Their competition has open source firmware as well:

https://www.dell.com/en-us/blog/enabling-open-embedded-syste...

bcantrill · on Oct 26, 2023

So OpenBMC is fine (happy for them!), but having open firmware is much deeper and broader than that: yes, it's the service processor (in contrast to the BMC which is a closed part on Dell machines) -- but it's also the root-of-trust and (especially) the host CPU itself. We at Oxide have open source software from first instruction out of the AMD PSP; I elaborated more on our approach in my OSFC 2022 talk.[0]

[0] https://www.osfc.io/2022/talks/i-have-come-to-bury-the-bios-...

Always_Anon · on Oct 26, 2023

Dell now ships with OpenBMC iDRACs and such. How does what you mention differ from the RoT in Dells?

https://www.dell.com/en-us/blog/hardware-root-trust/

c_o_n_v_e_x · on Oct 27, 2023

Dell uses trusted platform modules (TPM). It's a separate chipset than the BMC chipset.

For a mostly open source solution, not only would you need open source BMC firmware, you must have an open source UEFI/BIOS/boot firmware like CoreBoot, LinuxBoot, Oreboot, Uboot, etc.
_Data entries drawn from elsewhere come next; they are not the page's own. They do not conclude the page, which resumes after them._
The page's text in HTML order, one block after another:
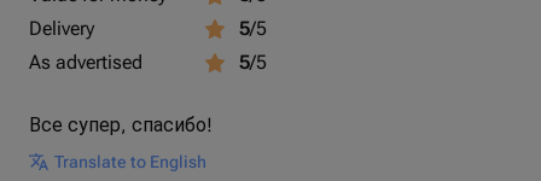
Delivery
5/5
As advertised
5/5
Все супер, спасибо!
Translate to English
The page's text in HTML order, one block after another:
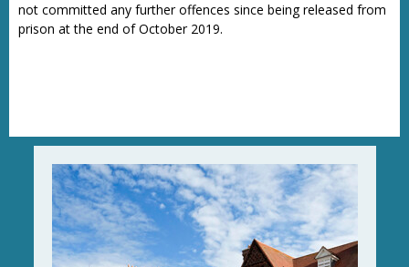
not committed any further offences since being released from
prison at the end of October 2019.
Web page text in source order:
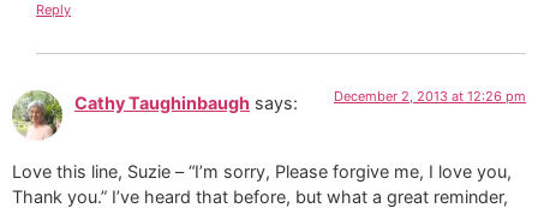
Reply
Cathy Taughinbaugh says: December 2, 2013 at 12:26 pm
Love this line, Suzie – “I’m sorry, Please forgive me, I love you,
Thank you.” I’ve heard that before, but what a great reminder,
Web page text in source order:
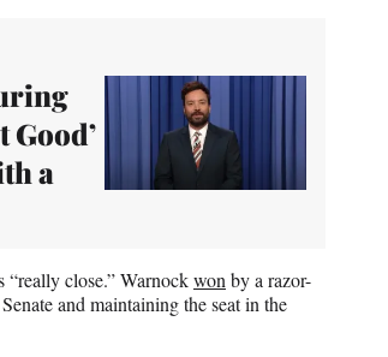
a
close.” Warnockwon by a razor-
and maintaining the seat in the
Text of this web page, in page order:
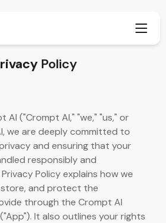
करते
Policy
AI ("Crompt AI," "we," "us," or
we are deeply committed to
and ensuring that your
responsibly and
Policy explains how we
store, and protect the
through the Crompt AI
It also outlines your rights
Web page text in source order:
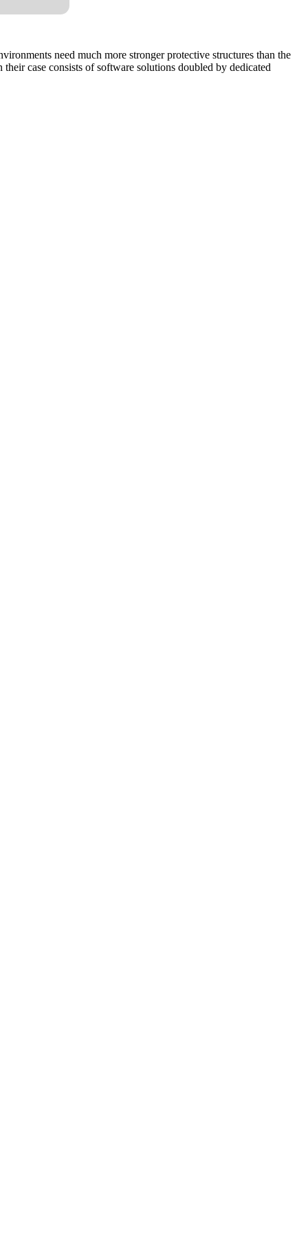
need much more stronger protective structures than the
case consists of software solutions doubled by dedicated

NexRebular · on Oct 26, 2023

The fact that it's not on linux is one of the great things about it. There is too much linux on critical infrastructure already and the monoculture just keeps on growing.

At least with Oxide there is a glimmer of hope for a better future in this regard.

sanderjd · on Oct 27, 2023

> something no one really wants, or, at best, is niche

Could be! Seems too early to tell though, and remains to be seen whether it pencils. Which is the whole idea of starting a new venture, no?